Chronic Lymphocytic Leukemia (CLL), a malignancy characterized by the accumulation of mature B cells, is the most common form of leukemia affecting adults in the western world. The disease progression of CLL is unpredictable; patients can remain stable for variable periods (1- 20 years), before rapidly progressing to aggressive and symptomatic disease requiring treatment.

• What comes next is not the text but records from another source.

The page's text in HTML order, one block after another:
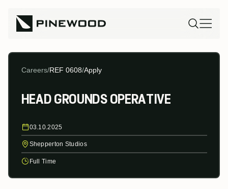
Careers/REF 0608/Apply
HEAD GROUNDS OPERATIVE
03.10.2025
Shepperton Studios
Full Time

Studies have shown that immune regulation may play an important role in progression of CLL, with increased numbers of Foxp3+ T regulatory cells correlating with disease progression. Other regulatory subsets such as NKT cells and MAIT cells may also be important. NKT cells regulate anti-tumour immunity in a variety of cancer models through the production of cytokines, although their exact role in CLL is poorly understood. MAIT cells are another regulatory T cell population with a semi-invariant TCR repertoire. They are not as well studied in the context of cancer, but interact with B cells and may also regulate immune activity in CLL patients..

Characterization of regulatory T cell subsets in CLL patients at different stages of the disease, including enumeration and analysis of cytokines and cell surface molecules involved in the suppression of T cell immunity will provide important insights about the role of immune regulation in CLL patients and potentially provide new targets for cancer immunotherapy. 

Our preliminary results have already identifies several abnormalities in patients with CLL, including a deficiency of MR1 restricted MAIT cells, including the well studied CD161+CD8+ subset.